Morphology and temporal interactions of silica particles influence the chemotherapeutic cancer cell death
Astha Sharma,
Jiachen Yan,
Prakrit Siwakoti,
Ayad Saeed,
Vipul Agarwal,
Zhi Ping Xu,
Ran Wang,
Tushar Kumeria
Affiliations
Astha Sharma
School of Materials Science and Engineering, University of New South Wales, Kensington, Sydney, NSW 2052, Australia; Australian Centre for Nanomedicine, University of New South Wales, Kensington, Sydney, NSW 2052, Australia
Jiachen Yan
School of Materials Science and Engineering, University of New South Wales, Kensington, Sydney, NSW 2052, Australia; Australian Centre for Nanomedicine, University of New South Wales, Kensington, Sydney, NSW 2052, Australia
Prakrit Siwakoti
School of Materials Science and Engineering, University of New South Wales, Kensington, Sydney, NSW 2052, Australia; Australian Centre for Nanomedicine, University of New South Wales, Kensington, Sydney, NSW 2052, Australia
Ayad Saeed
School of Materials Science and Engineering, University of New South Wales, Kensington, Sydney, NSW 2052, Australia; Australian Centre for Nanomedicine, University of New South Wales, Kensington, Sydney, NSW 2052, Australia
Vipul Agarwal
Cluster for Advanced Macromolecular Design (CAMD), School of Chemical Engineering, University of New South Wales, Kensington, Sydney, NSW 2052, Australia
Zhi Ping Xu
Institute of Biomedical Health Technology and Engineering, Shenzhen Bay Laboratory, Shenzhen, China; The Australian Institute for Bioengineering and Nanotechnology, The University of Queensland, St Lucia, Brisbane, Qld 4072, Australia; Institute of System and Physical Biology, Shenzhen Bay Laboratory, Shenzhen 518107, China
Ran Wang
Mater Research Institute – The University of Queensland, Translational Research Institute, Woolloongabba, QLD, Australia; Corresponding author.
Tushar Kumeria
School of Materials Science and Engineering, University of New South Wales, Kensington, Sydney, NSW 2052, Australia; Australian Centre for Nanomedicine, University of New South Wales, Kensington, Sydney, NSW 2052, Australia; School of Pharmacy, University of Queensland, Woolloongabba, QLD 4102, Australia; Corresponding author at: School of Materials Science and Engineering, University of New South Wales, Kensington, Sydney, NSW 2052, Australia.

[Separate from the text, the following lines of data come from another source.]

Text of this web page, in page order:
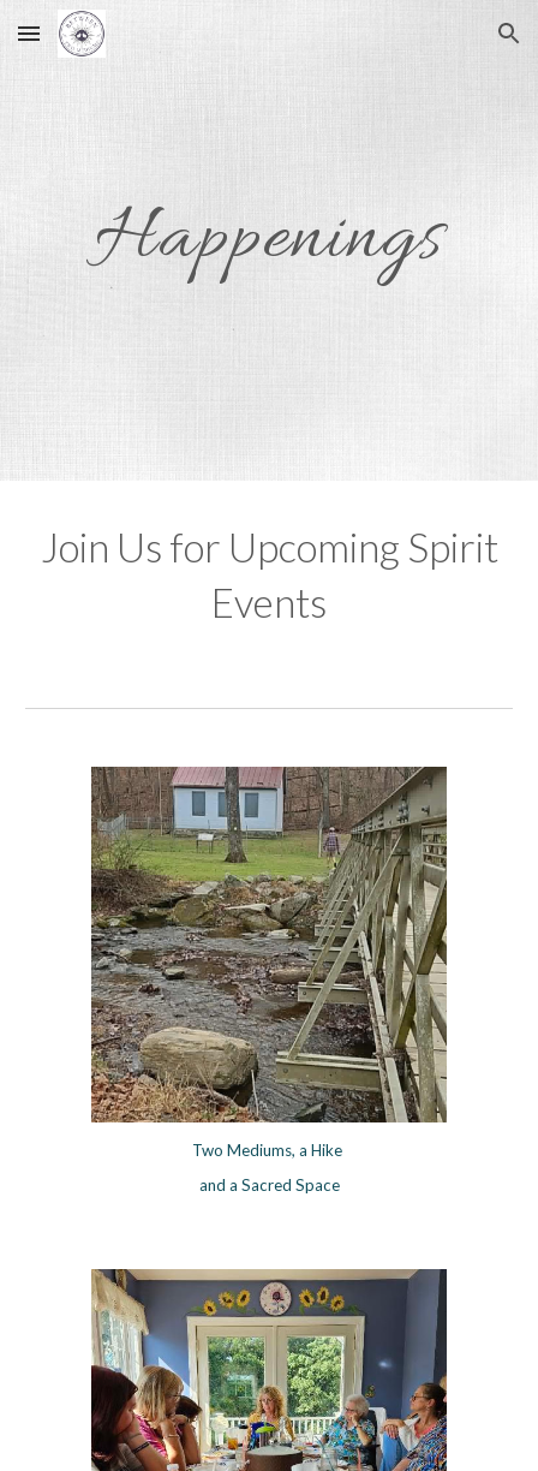
Skip to main content Skip to navigation
Happenings
Join Us for Upcoming Spirit
Events
Two Mediums, a Hike
and a Sacred Space
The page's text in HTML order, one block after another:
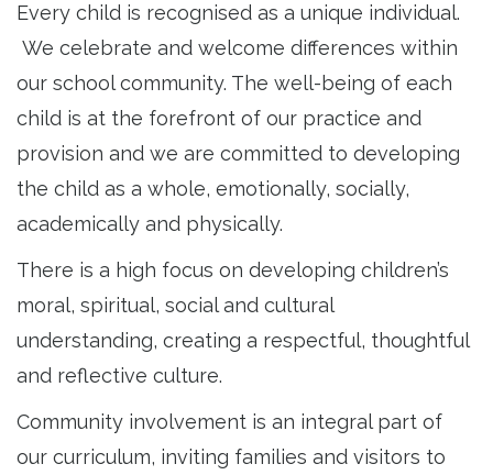
Every child is recognised as a unique individual.
We celebrate and welcome differences within
our school community. The well-being of each
child is at the forefront of our practice and
provision and we are committed to developing
the child as a whole, emotionally, socially,
academically and physically.
There is a high focus on developing children’s
moral, spiritual, social and cultural
understanding, creating a respectful, thoughtful
and reflective culture.
Community involvement is an integral part of
our curriculum, inviting families and visitors to
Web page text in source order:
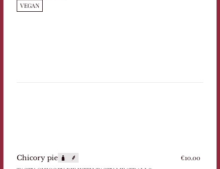
VEGAN
Chicory pie
€10.00
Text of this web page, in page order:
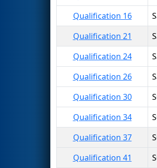
Qualification 16
Qualification 21
Qualification 24
Qualification 26
Qualification 30
Qualification 34
Qualification 37
Qualification 41
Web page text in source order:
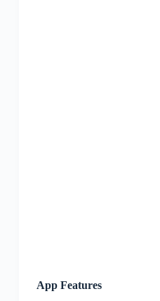
App Features
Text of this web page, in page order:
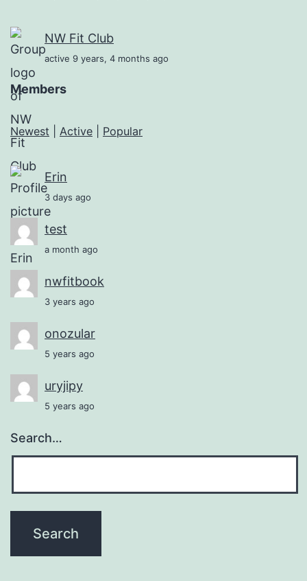
NW Fit Club
active 9 years, 4 months ago
Members
Newest Active Popular
Erin
3 days ago
test
a month ago
nwfitbook
3 years ago
onozular
5 years ago
uryjipy
5 years ago
Search…
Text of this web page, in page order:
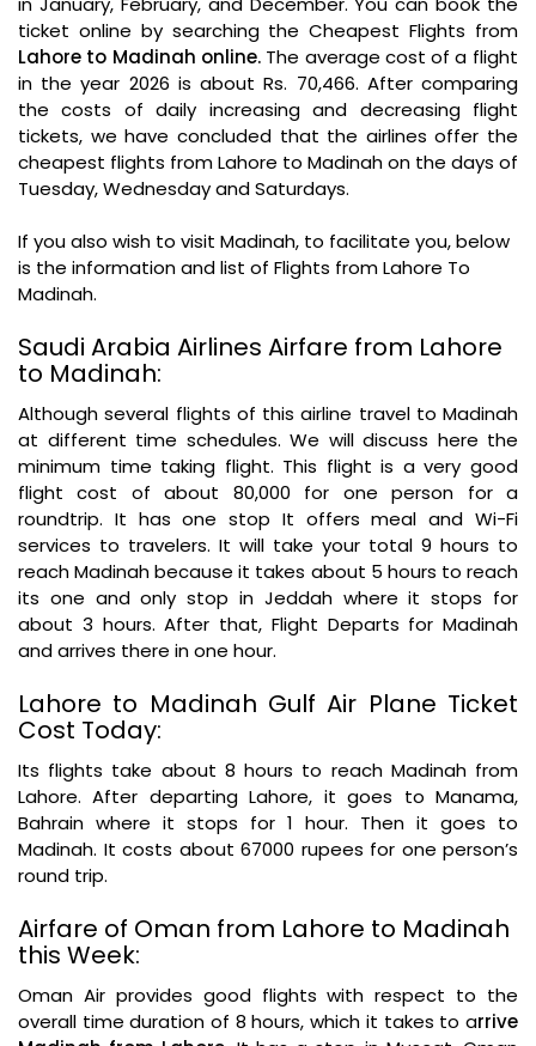
ticket online by searching the Cheapest Flights from
Lahore to Madinah online.The average cost of a flight
in the year 2026 is about Rs. 70,466. After comparing
the costs of daily increasing and decreasing flight
tickets, we have concluded that the airlines offer the
cheapest flights from Lahore to Madinah on the days of
Tuesday, Wednesday and Saturdays.
If you also wish to visit Madinah, to facilitate you, below
is the information and list of Flights from Lahore To
Madinah.
Saudi Arabia Airlines Airfare from Lahore
to Madinah:
Although several flights of this airline travel to Madinah
at different time schedules. We will discuss here the
minimum time taking flight. This flight is a very good
flight cost of about 80,000 for one person for a
roundtrip. It has one stop It offers meal and Wi-Fi
services to travelers. It will take your total 9 hours to
reach Madinah because it takes about 5 hours to reach
its one and only stop in Jeddah where it stops for
about 3 hours. After that, Flight Departs for Madinah
and arrives there in one hour.
Lahore to Madinah Gulf Air Plane Ticket
Cost Today:
Its flights take about 8 hours to reach Madinah from
Lahore. After departing Lahore, it goes to Manama,
Bahrain where it stops for 1 hour. Then it goes to
Madinah. It costs about 67000 rupees for one person’s
round trip.
Airfare of Oman from Lahore to Madinah
this Week:
Oman Air provides good flights with respect to the
overall time duration of 8 hours, which it takes to arrive
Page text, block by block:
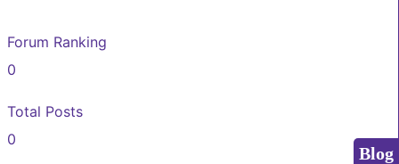
Forum Ranking
0
Total Posts
0
Blog
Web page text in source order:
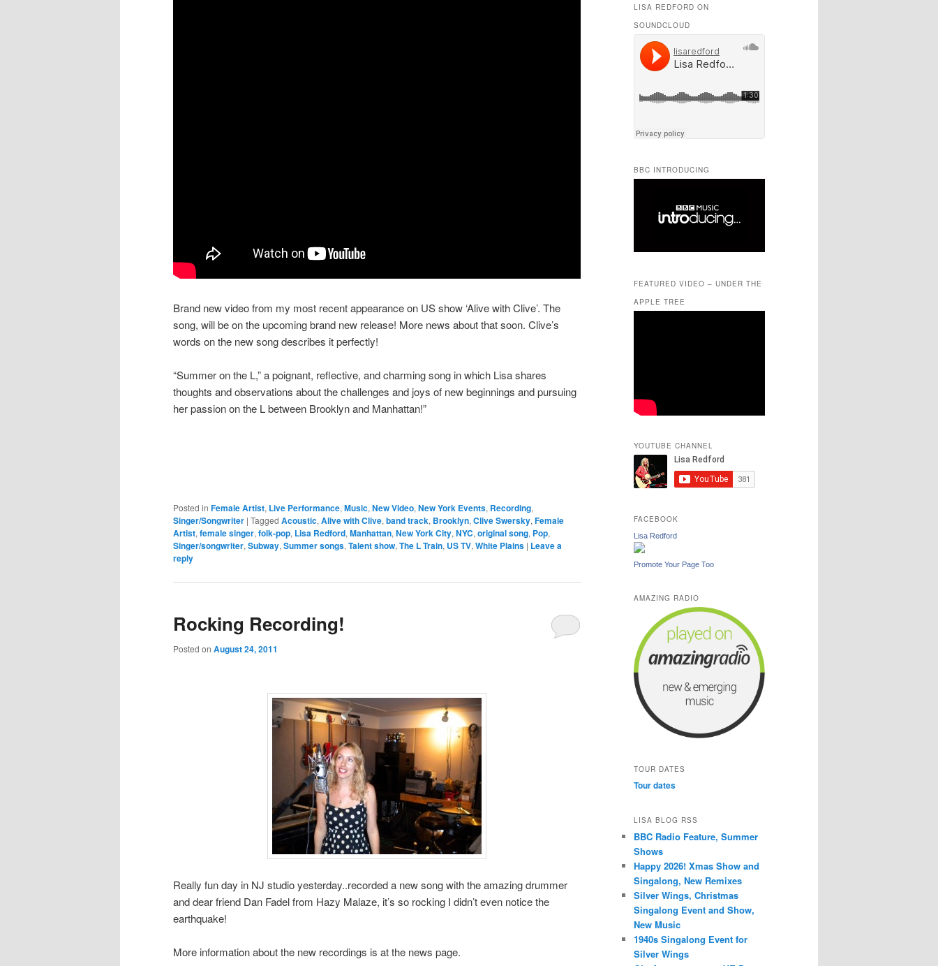
Brand new video from my most recent appearance on US show ‘Alive with Clive’. The
song, will be on the upcoming brand new release! More news about that soon. Clive’s
words on the new song describes it perfectly!
“Summer on the L,” a poignant, reflective, and charming song in which Lisa shares
thoughts and observations about the challenges and joys of new beginnings and pursuing
her passion on the L between Brooklyn and Manhattan!”
Posted in Female Artist, Live Performance,Music,New Video,New York Events, Recording,
Singer/Songwriter | Tagged Acoustic,Alive with Clive,band track, Brooklyn,Clive Swersky,Female
Artist,female singer,folk-pop, Lisa Redford,Manhattan,New York City,NYC,original song, Pop,
Singer/songwriter,Subway,Summer songs,Talent show,The L Train, US TV,White Plains | Leave a
reply
Rocking Recording!
Posted on August 24, 2011
Really fun day in NJ studio yesterday..recorded a new song with the amazing drummer
and dear friend Dan Fadel from Hazy Malaze, it’s so rocking I didn’t even notice the
earthquake!
More information about the new recordings is at the news page.
LISA REDFORD ON
SOUNDCLOUD
BBC INTRODUCING
FEATURED VIDEO – UNDER THE
APPLE TREE
YOUTUBE CHANNEL
FACEBOOK
Lisa Redford
Promote Your Page Too
AMAZING RADIO
TOUR DATES
Tour dates
LISA BLOG RSS
BBC Radio Feature, Summer
Shows
Happy 2026! Xmas Show and
Singalong, New Remixes
Silver Wings, Christmas
Singalong Event and Show,
New Music
1940s Singalong Event for
Silver Wings
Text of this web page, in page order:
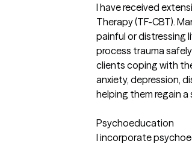
I have received
Therapy (TF-CBT).
painful or distressing
process trauma
clients coping with
anxiety, depression,
helping them regain
Psychoeducation
I incorporate
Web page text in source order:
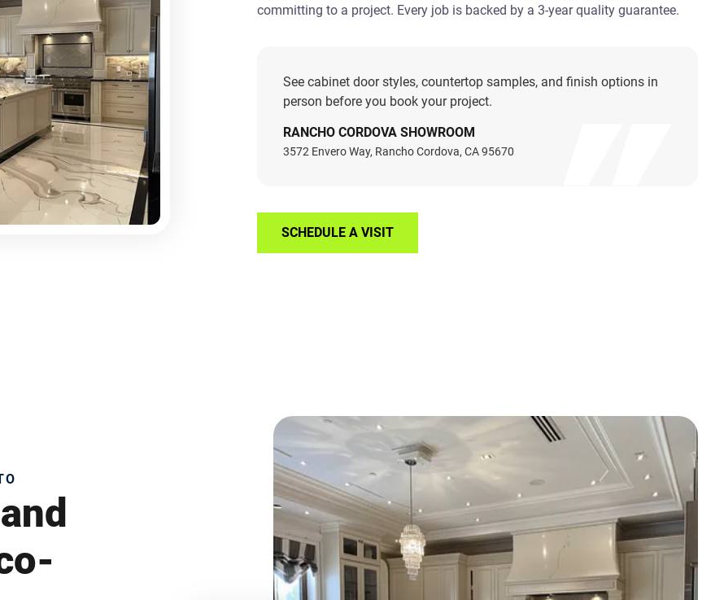
committing to a project. Every job is backed by a 3-year quality guarantee.
See cabinet door styles, countertop samples, and finish options in
person before you book your project.
RANCHO CORDOVA SHOWROOM
3572 Envero Way, Rancho Cordova, CA 95670
SCHEDULE A VISIT
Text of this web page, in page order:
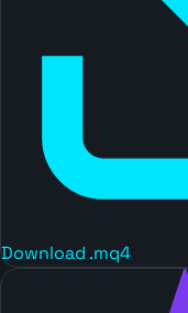
Download .mq4
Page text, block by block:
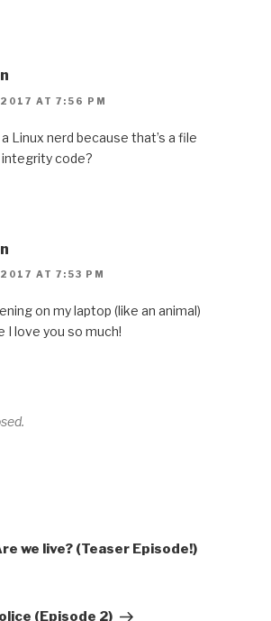
AT 7:56 PM
Linux nerd because that’s a file
code?
AT 7:53 PM
on my laptop (like an animal)
I love you so much!
we live? (Teaser Episode!)
(Episode 2)
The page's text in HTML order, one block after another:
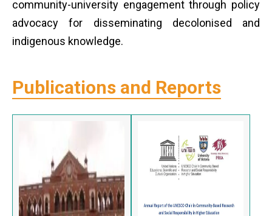
community-university engagement through policy
advocacy for disseminating decolonised and
indigenous knowledge.
Publications and Reports
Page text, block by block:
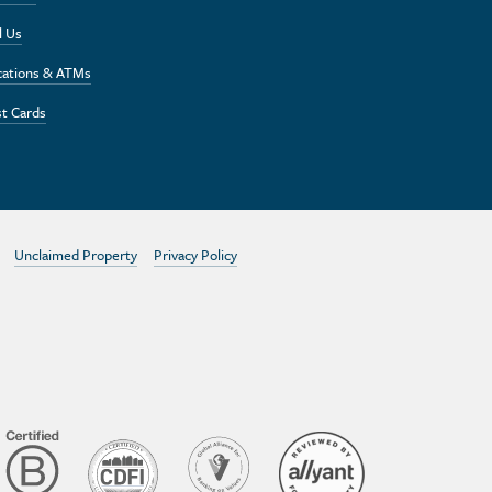
Us
& ATMs
Cards
Unclaimed Property
Privacy Policy

Encapsulation of drugs into nanocarriers is proven to be highly promising approach in reducing drug toxicity and enhancing therapeutic efficacy. However, controlling the loading efficiency and capacity, and release of therapeutics at specific disease site has remained a key challenge, particularly for toxic chemotherapeutic drugs. This work explored the effect of treatment with empty silica nanoparticles (SNPs) and a chemotherapeutic drug either together (i.e. co-treatment) or in tandem (i.e. temporally spaced) on the cell ablation ability of the drug. The study also investigated whether the efficacy of the drug in response to these treatments was dependent on the morphology of particles. SNPs of four different morphologies (solid: SSNPs, dendritic: DSNPs, mesoporous: MSNPs, and rod: RSNP) were used, while cisplatin (CisPt) served as model chemotherapeutic. The efficacy of CisPt as a function of SNPs morphology and temporal treatment strategy was tested in HeLa cells. The results indicated that the morphology of particles as well as treatment strategy (i.e. co-incubation and post treatment) had an impact on not only the cell viability but also the cell death pathways, as evidenced by varying IC50 values and the flow cytometry analysis. Interestingly, co-treatment of SNPs with CisPt resulted in an across-the-board lower IC50 value compared to when the cells were first treated with SNPs for 24 h followed by CisPt treatment and even when CisPt was loaded into the particles for most of the SNPs.